Items from a data source:
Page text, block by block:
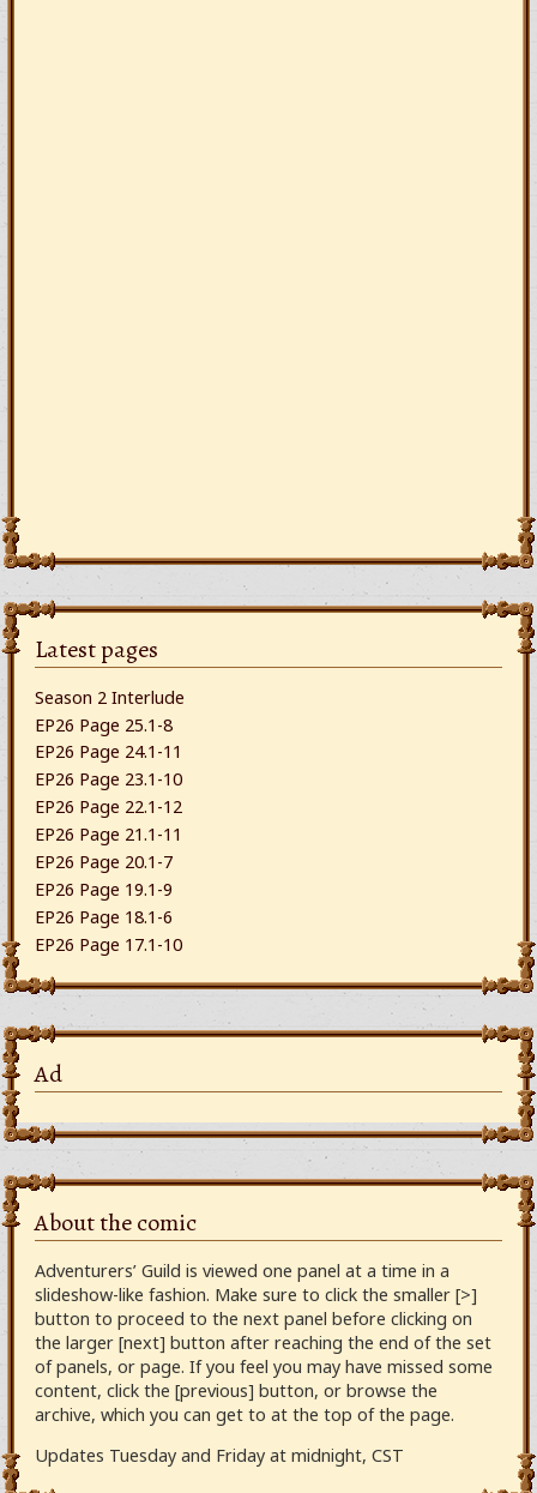
Latest pages
Season 2 Interlude
EP26 Page 25.1-8
EP26 Page 24.1-11
EP26 Page 23.1-10
EP26 Page 22.1-12
EP26 Page 21.1-11
EP26 Page 20.1-7
EP26 Page 19.1-9
EP26 Page 18.1-6
EP26 Page 17.1-10
Ad
About the comic
Adventurers’ Guild is viewed one panel at a time in a
slideshow-like fashion. Make sure to click the smaller [>]
button to proceed to the next panel before clicking on
the larger [next] button after reaching the end of the set
of panels, or page. If you feel you may have missed some
content, click the [previous] button, or browse the
archive, which you can get to at the top of the page.
Updates Tuesday and Friday at midnight, CST
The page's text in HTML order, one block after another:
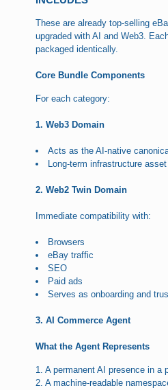
These are already top-selling
upgraded with AI and Web3.
packaged identically.
Core Bundle Components
For each category:
1. Web3 Domain
Acts as the AI-native
Long-term infrastructure asset
2. Web2 Twin Domain
Immediate compatibility with:
Browsers
eBay traffic
SEO
Paid ads
Serves as onboarding and
3. AI Commerce Agent
What the Agent Represents
1. A permanent AI presence in a
2. A machine-readable

ASSIGNMENT: Leave the pictures out, and transcribe exactly the lines above starting at the one that contains "Adventurers’ Guild is" and ending at the one that contains "packaged identically.".

WRITTEN REPLY:
Adventurers’ Guild is viewed one panel at a time in a
slideshow-like fashion. Make sure to click the smaller [>]
button to proceed to the next panel before clicking on
the larger [next] button after reaching the end of the set
of panels, or page. If you feel you may have missed some
content, click the [previous] button, or browse the
archive, which you can get to at the top of the page.
Updates Tuesday and Friday at midnight, CST
The page's text in HTML order, one block after another:
These are already top-selling
upgraded with AI and Web3.
packaged identically.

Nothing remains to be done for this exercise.